Thanks to a JetBrains case study published in 2021, we actually know a fair amount about what’s under the hood:

  • Kotlin Multiplatform across iOS, Android, and web. They switched from Swift in early 2020 and now share code across all three clients. The entire iOS project is Kotlin with the exception of about 5 Swift files.
  • Tomcat backend on AWS with a PostgreSQL database.
  • The original prototype was a TypeScript web app that got thrown out when they committed to building a native iOS app (launched August 2015).

The Kotlin Multiplatform choice is interesting on its own. This was a relatively early and ambitious adoption of KMM for a consumer app with 500K+ subscribers. Sharing everything but layout code across three platforms with a small team is a significant engineering leverage play.

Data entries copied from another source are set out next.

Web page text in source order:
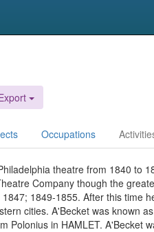
Occupations
theatre from 1840 to
Company though the
1849-1855. After this time
cities. A'Becket was known
Polonius in HAMLET. A'Becket
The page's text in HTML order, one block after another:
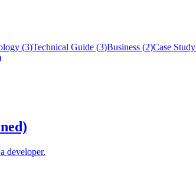
(3)Technical Guide (3)Business (2)Case Study
developer.
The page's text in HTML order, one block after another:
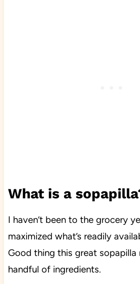
What is a
I haven’t been to the grocery
maximized what’s readily
Good thing this great sopapilla
handful of ingredients.
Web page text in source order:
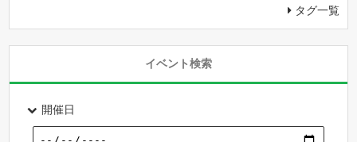
タグ一覧
イベント検索
開催日
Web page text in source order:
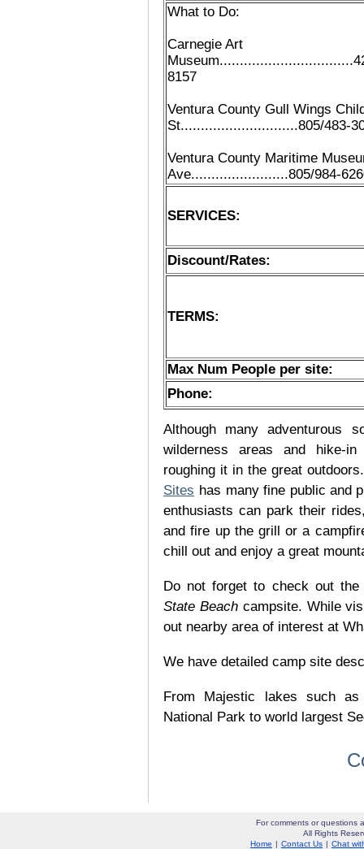
What to Do:
Carnegie Art
8157
Ventura County Gull Wings
St.............................805/483-
Ventura County Maritime
Ave........................805/984-
SERVICES:
Discount/Rates:
TERMS:
Max Num People per site:
Phone:
Although many adventurous
wilderness areas and hike-
roughing it in the great
Sites has many fine public and
enthusiasts can park their
and fire up the grill or a
chill out and enjoy a great
Do not forget to check out
State Beachcampsite. While
out nearby area of interest at
We have detailed camp site
From Majestic lakes such
National Park to world largest
For comments or questions
All Rights
Home | Contact Us | Chat
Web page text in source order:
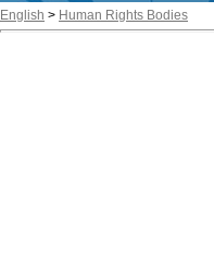
English > Human Rights Bodies
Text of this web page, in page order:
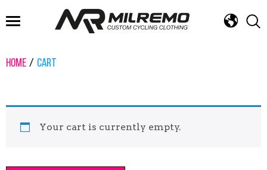
FAST DELIVERY DESIGN SERVICE ROAD, GRAVEL, MTB & TRI
HOME CART
Your cart is currently empty.
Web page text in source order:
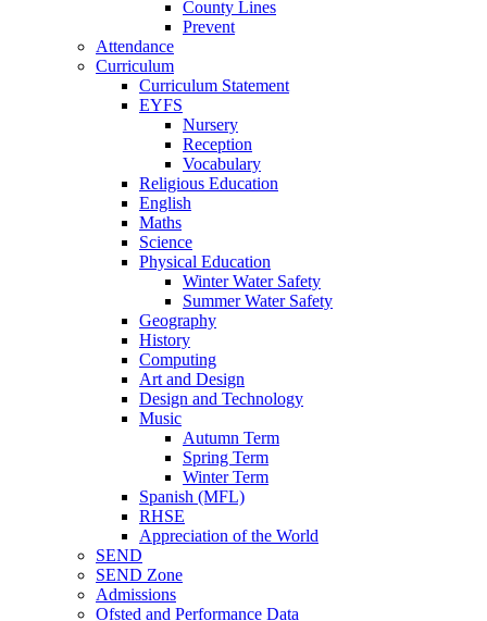
County Lines
Prevent
Attendance
Curriculum
Curriculum Statement
EYFS
Nursery
Reception
Vocabulary
Religious Education
English
Maths
Science
Physical Education
Winter Water Safety
Summer Water Safety
Geography
History
Computing
Art and Design
Design and Technology
Music
Autumn Term
Spring Term
Winter Term
Spanish (MFL)
RHSE
Appreciation of the World
SEND
SEND Zone
Admissions
Ofsted and Performance Data
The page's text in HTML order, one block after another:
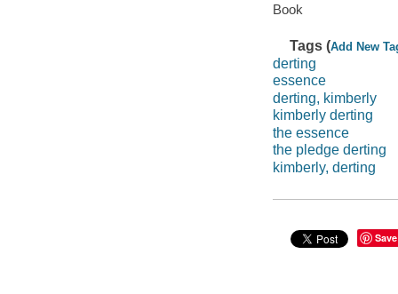
Book
Tags (Add New
derting
essence
derting, kimberly
kimberly derting
the essence
the pledge derting
kimberly, derting
Save
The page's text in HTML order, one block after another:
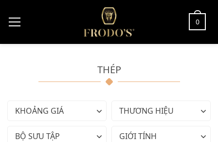
0
THÉP
KHOẢNG GIÁ THƯƠNG HIỆU
BỘ SƯU TẬP GIỚI TÍNH
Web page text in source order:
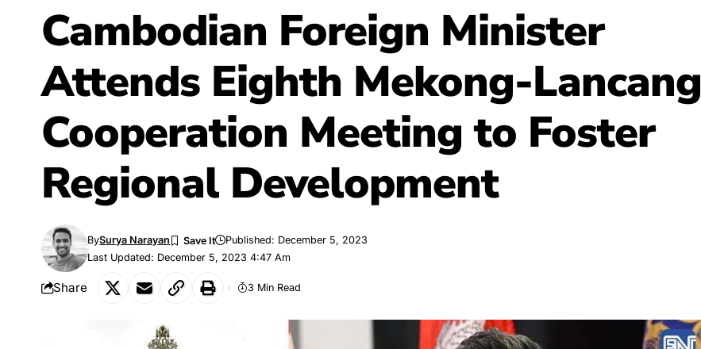
Cambodian Foreign Minister
Attends Eighth Mekong-Lancang
Cooperation Meeting to Foster
Regional Development
Last Updated: December 5, 2023 4:47 Am
BySurya Narayan Published: December 5, 2023
Share 3 Min Read
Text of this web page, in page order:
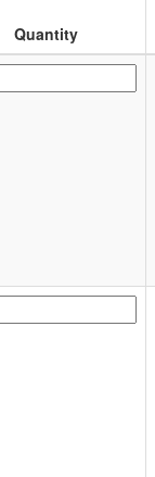
Quantity
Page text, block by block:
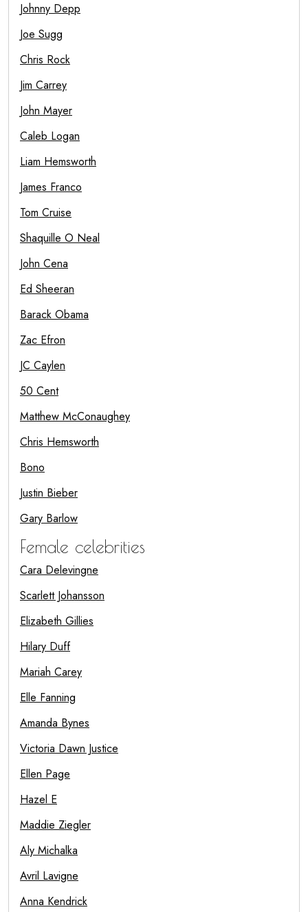
Johnny Depp
Joe Sugg
Chris Rock
Jim Carrey
John Mayer
Caleb Logan
Liam Hemsworth
James Franco
Tom Cruise
Shaquille O Neal
John Cena
Ed Sheeran
Barack Obama
Zac Efron
JC Caylen
50 Cent
Matthew McConaughey
Chris Hemsworth
Bono
Justin Bieber
Gary Barlow
Female celebrities
Cara Delevingne
Scarlett Johansson
Elizabeth Gillies
Hilary Duff
Mariah Carey
Elle Fanning
Amanda Bynes
Victoria Dawn Justice
Ellen Page
Hazel E
Maddie Ziegler
Aly Michalka
Avril Lavigne
Anna Kendrick

Where Does the Content Live?

One open question: how much lives on-device vs. streamed? 18 hours of video would be massive to download upfront, so the app likely streams or fetches segments on demand and caches what you’ve used recently. The sequencing logic itself almost certainly runs locally (choosing which poses to assemble doesn’t require a server), but the media delivery is probably smarter than a full upfront download. This is one of those details I’d love to know more about.

Why It’s Hard to Copy

The moat here isn’t the algorithm. Any decent engineer could build a rules-based sequencing system. The moat is the content production pipeline:

  • Recording hundreds of individual pose clips from multiple angles
  • At multiple difficulty levels
  • With multiple instructors and voices
  • With enough transition material that the cuts feel natural
  • And then building and tuning the sequencing logic until the output feels like a real class

That last part is the hardest. The difference between “technically correct sequence of yoga poses” and “this feels like a great class” is enormous, and it requires deep domain expertise in yoga instruction. That’s exactly what Simon brought from his teacher training.

The Pattern

Down Dog is the best example I’ve seen of a broader architectural pattern: finite content library + smart assembly logic = perceived infinite variety.

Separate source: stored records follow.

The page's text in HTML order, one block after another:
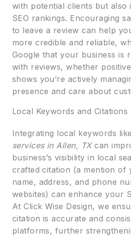
with potential clients but also
SEO rankings. Encouraging
to leave a review can help
more credible and reliable,
Google that your business is
with reviews, whether
shows you’re actively
presence and care about
Local Keywords and Citations
Integrating local keywords like
services in Allen, TXcan
business’s visibility in local
crafted citation (a mention of
name, address, and phone
websites) can enhance your
At Click Wise Design, we
citation is accurate and
platforms, further
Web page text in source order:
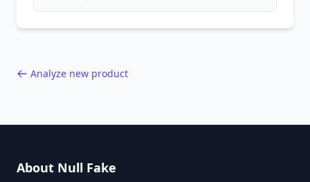
Analyze new product
About Null Fake
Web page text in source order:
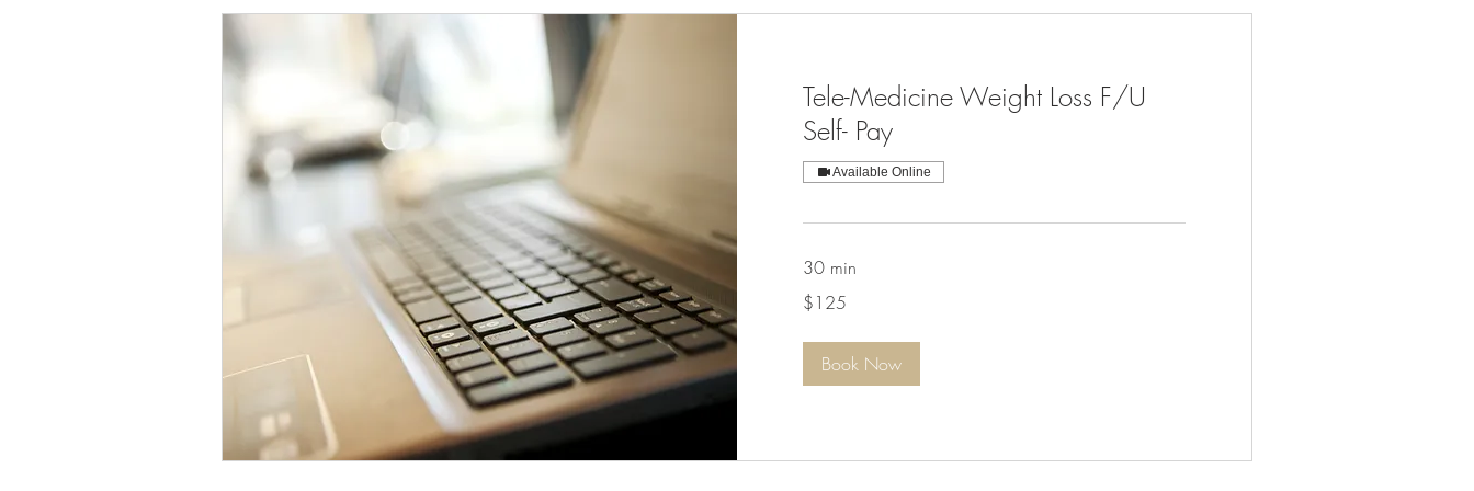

You see it in other places once you start looking:

  • Waking Up (meditation app): modular guided meditation segments assembled into sessions
  • Adaptive workout apps: exercise libraries with programmatic progression
  • Procedural game content: the same principle that drives roguelikes and procedural level generation

The user experiences something that feels personal and fresh every time. Under the hood, it’s a carefully designed library of components and a set of rules for combining them.

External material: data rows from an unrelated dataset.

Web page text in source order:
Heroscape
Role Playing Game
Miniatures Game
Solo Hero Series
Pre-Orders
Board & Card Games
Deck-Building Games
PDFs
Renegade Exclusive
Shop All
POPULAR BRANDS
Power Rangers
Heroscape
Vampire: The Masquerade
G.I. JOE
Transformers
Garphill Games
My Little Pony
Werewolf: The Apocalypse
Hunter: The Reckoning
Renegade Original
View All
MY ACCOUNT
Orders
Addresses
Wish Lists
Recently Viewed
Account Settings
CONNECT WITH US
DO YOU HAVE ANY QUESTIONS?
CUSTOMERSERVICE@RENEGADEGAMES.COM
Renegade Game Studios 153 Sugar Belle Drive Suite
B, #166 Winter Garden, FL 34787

As an engineer, that’s the part I find most elegant. It’s not brute force (record thousands of classes). It’s not pure AI (generate everything from scratch). It’s a thoughtful middle ground: human-created content, algorithmically assembled. The humans ensure quality. The algorithm ensures variety.

A Small Caveat

I should note: I have no affiliation with Down Dog. The architecture I’ve described is based on publicly available information: the JetBrains case study, interviews with the founders, and my own observations as a long-time user. Some of the specifics about how content segments are stored and assembled are my best inference, not confirmed implementation details.

If anyone on the Down Dog team ever reads this and wants to correct or expand on anything, I’d genuinely love to hear from you. Reach out anytime.


Down Dog is available on iOS, Android, and the web. If you do yoga at home, it’s worth trying.